Segment Start: Source material
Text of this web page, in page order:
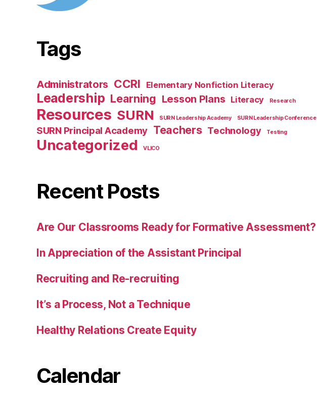
Tags
Administrators CCRI Elementary Nonfiction Literacy
Leadership Learning Lesson Plans Literacy Research
Resources SURN SURN Leadership Academy SURN Leadership Conference
SURN Principal Academy Teachers Technology Testing
Uncategorized VLICO
Recent Posts
Are Our Classrooms Ready for Formative Assessment?
In Appreciation of the Assistant Principal
Recruiting and Re-recruiting
It’s a Process, Not a Technique
Healthy Relations Create Equity
Calendar
Segment End: Source material
Task brief ::
Would you print all the entries again exactly, minus any pictures?

Output for this task ::
Text of this web page, in page order:
Tags
Administrators CCRI Elementary Nonfiction Literacy
Leadership Learning Lesson Plans Literacy Research
Resources SURN SURN Leadership Academy SURN Leadership Conference
SURN Principal Academy Teachers Technology Testing
Uncategorized VLICO
Recent Posts
Are Our Classrooms Ready for Formative Assessment?
In Appreciation of the Assistant Principal
Recruiting and Re-recruiting
It’s a Process, Not a Technique
Healthy Relations Create Equity
Calendar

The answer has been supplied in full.